The simplest loans — those involving one person with one checking and savings account —require 33 pages of disclosure documents, said Todd Huettner, president of Denver-based Huettner Capital, a real estate mortgage brokerage.

Home-loan frustrations, Huettner said, are touching “every borrower.” But the most qualified applicants — high-income, high-credit folks who three years ago zoomed through the process with 10-minute pre-qualification calls and no-doc loans — now are most apt to choke on red tape because they have “the most complex finances,” he said. In such cases, an underwriter often demands extra documentation from the borrower “five, six, or seven” times.

“And considering that each iteration takes about a week, that’s why people are spending two and three months trying to get a loan done,” he said.

According to a survey conducted earlier this year by The Work Number — an employment verification database used by more than half of the Fortune 500 companies — 72 percent of respondents said they are confused by the flood of disclosure forms.

“We were joking while signing all the paperwork (for our mortgage) that, on paper, I don’t think anybody knows us better right now,” said Aaron Lupo. Last week, he and his wife closed on a $150,000 home in Olathe, Kan.
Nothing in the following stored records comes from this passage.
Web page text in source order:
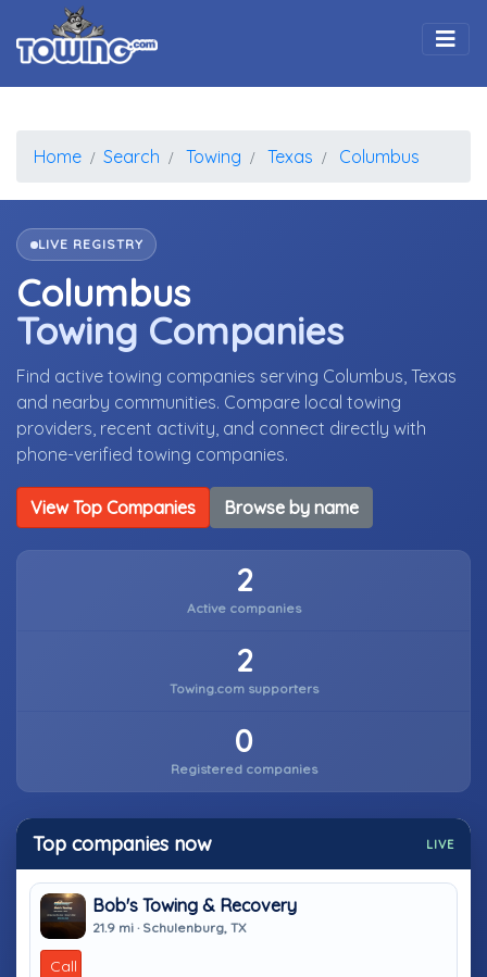
Home Search Towing Texas Columbus
LIVE REGISTRY
Columbus
Towing Companies
Find active towing companies serving Columbus, Texas
and nearby communities. Compare local towing
providers, recent activity, and connect directly with
phone-verified towing companies.
View Top Companies Browse by name
2
Active companies
2
Towing.com supporters
0
Registered companies
Top companies now LIVE
Bob's Towing & Recovery
21.9 mi · Schulenburg, TX
Call
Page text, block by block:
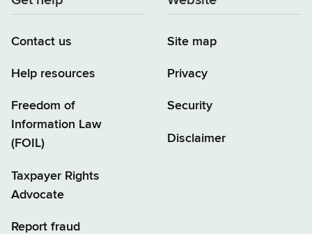
Contact us
Help resources
Freedom of
Information Law
(FOIL)
Taxpayer Rights
Advocate
Report fraud
Site map
Privacy
Security
Disclaimer
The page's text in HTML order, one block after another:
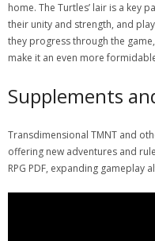
home. The Turtles’ lair is a key
their unity and strength, and
they progress through the
make it an even more
Supplements
Transdimensional TMNT and
offering new adventures and
RPG PDF, expanding gameplay
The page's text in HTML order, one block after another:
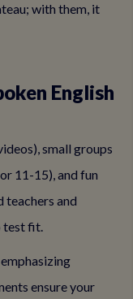
with them, it
English
small groups
11-15), and fun
teachers and
test fit.
ensure your
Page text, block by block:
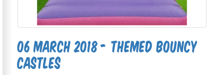
06 March 2018 - Themed Bouncy
Castles
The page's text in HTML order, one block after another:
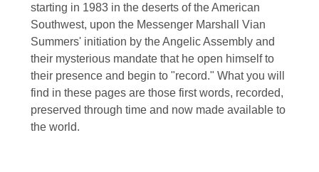
starting in 1983 in the deserts of the American
Southwest, upon the Messenger Marshall Vian
Summers' initiation by the Angelic Assembly and
their mysterious mandate that he open himself to
their presence and begin to "record." What you will
find in these pages are those first words, recorded,
preserved through time and now made available to
the world.
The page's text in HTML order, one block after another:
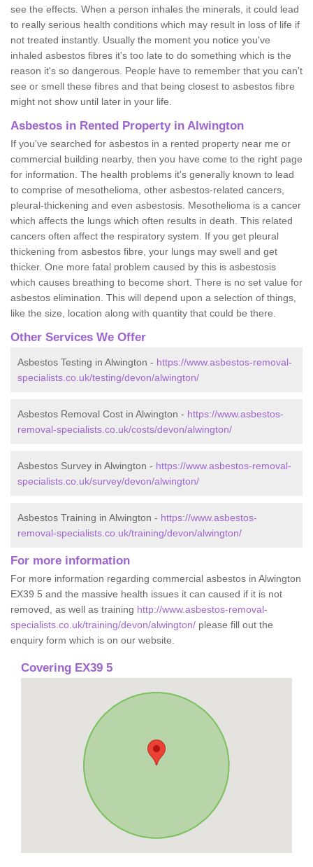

The underwriters “know everything there is to know about us.”

But consumers like Wilkinson-Raemer in Manhattan, stuck in rental purgatory, are paying the steepest price.

In a “normal market,” about six of every 10 loan applicants are approved, estimated Paul McFadden, a loan officer at the Legacy Group in Bellevue, Wash. Before 2008, at the height of the subprime lending craze, roughly nine of every 10 loans were approved, he said.
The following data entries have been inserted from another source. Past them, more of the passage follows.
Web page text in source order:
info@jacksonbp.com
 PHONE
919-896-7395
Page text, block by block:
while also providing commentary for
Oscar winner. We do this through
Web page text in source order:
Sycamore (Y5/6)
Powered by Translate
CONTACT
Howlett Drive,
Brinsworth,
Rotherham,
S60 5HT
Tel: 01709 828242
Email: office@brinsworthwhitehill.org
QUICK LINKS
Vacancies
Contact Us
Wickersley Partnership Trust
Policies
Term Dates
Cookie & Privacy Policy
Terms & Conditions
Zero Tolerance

“Now, it is probably three out of 10,” McFadden said. “As a lender, we've all had to adjust to a new reality.”

“In many cases, borrowers who have proven their ability to buy homes and pay for mortgages are being penalized and declined mortgages,” Jaffe said.

Huettner also blamed federal reforms for mucking up the mortgage machine.
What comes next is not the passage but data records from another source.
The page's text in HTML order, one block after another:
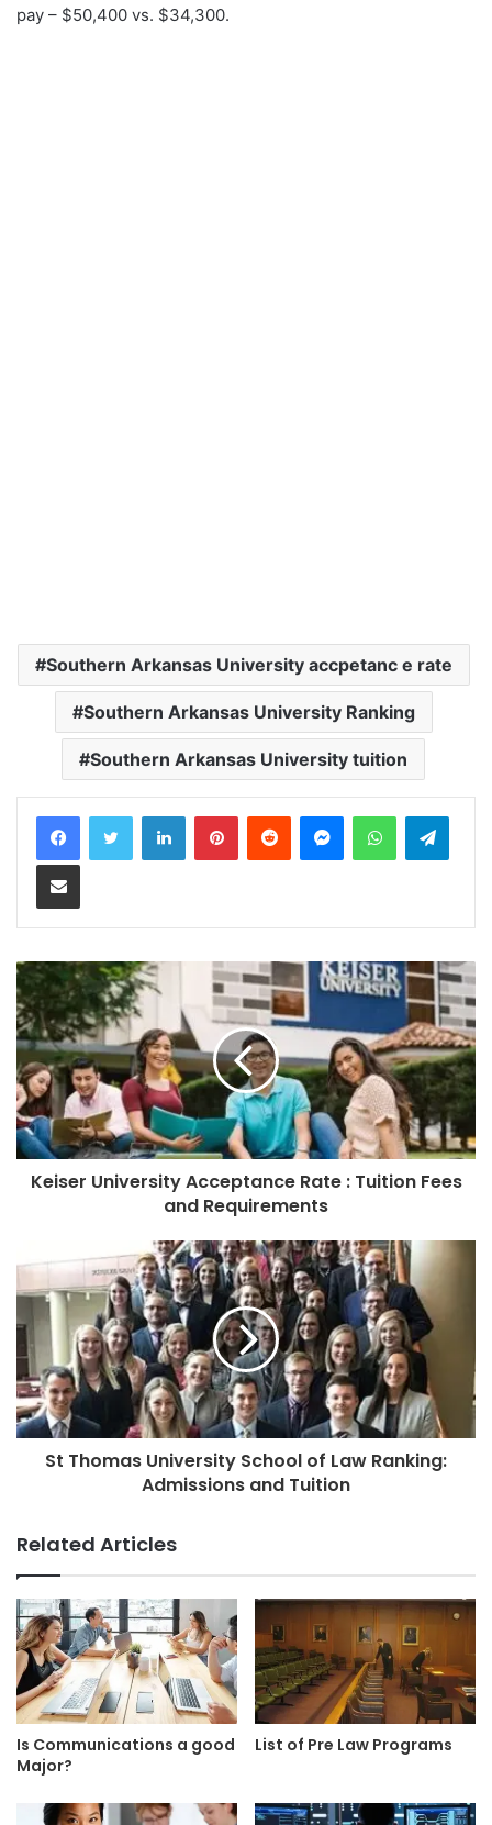
pay – $50,400 vs. $34,300.
Southern Arkansas University accpetanc e rate
Southern Arkansas University Ranking
Southern Arkansas University tuition
LinkedInPinterestReddit MessengerWhatsApp
Share via Email
Keiser University Acceptance Rate : Tuition Fees
and Requirements
St Thomas University School of Law Ranking:
Admissions and Tuition
Related Articles
Is Communications a good
Major?
List of Pre Law Programs
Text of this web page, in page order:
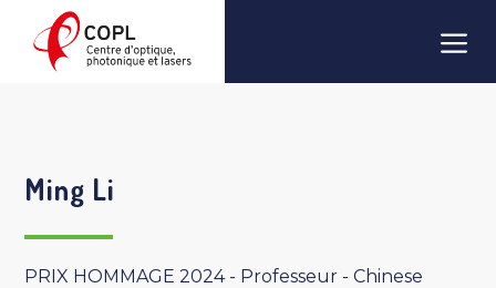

RESPA — the Real Estate Settlement Procedures Act — requires lenders to supply good-faith estimates to would-be buyers, revealing loan terms and closing costs. As a result of the law, which went into effect Jan. 1, brokers cannot order property appraisals until their clients have had the good-faith estimates for three days — an “artificial delay,” according to Huettner.

Then there’s the federal Home Valuation Code of Conduct, which prohibits lenders, brokers and agents from selecting or having “substantive” communication with a residential appraiser. The idea was to ensure appraiser independence.

Before the mortgage crisis, fraudulent appraisals inflated many home values. Yet as a result of the new code of conduct, appraisers now might come from 20 to 50 miles away and are unfamiliar with the neighborhood’s nuances. As a result they often write “egregiously low” appraisals, Huettner and other brokers contend.

“The regulatory stuff coming from Washington ... it’s bad,” Huettner said. But he said the pendulum might not have swung as far as some believe.

Some of “the whining you’re hearing,” Huettner believes, lies with “inexperienced” mortgage brokers who “don’t have underwriting expertise.”

Huettner doesn’t see loan guidelines as being substantively different from years past. The real change: the paper trail of income evidence that’s now required.

He said the new scrutiny of borrowers is a change from recent years but not unprecedented.

"Go talk to someone who bought a home 40 years ago," he said. "They had to produce all kinds of documentation.”

“The end result here is that lenders and investors want to be certain that they have minimized any opportunity for default prior to originating a mortgage,” said Jim Sahnger, a mortgage brokers in Jupiter, Fla.

“As procedures were implemented to verify all aspects of the application, confidence has returned. And part of the result is the lowest mortgage rates we have ever seen,” Sahnger said. But “today, just because you have a FICO score in the 740-plus range does not mean you don’t have to prove it.”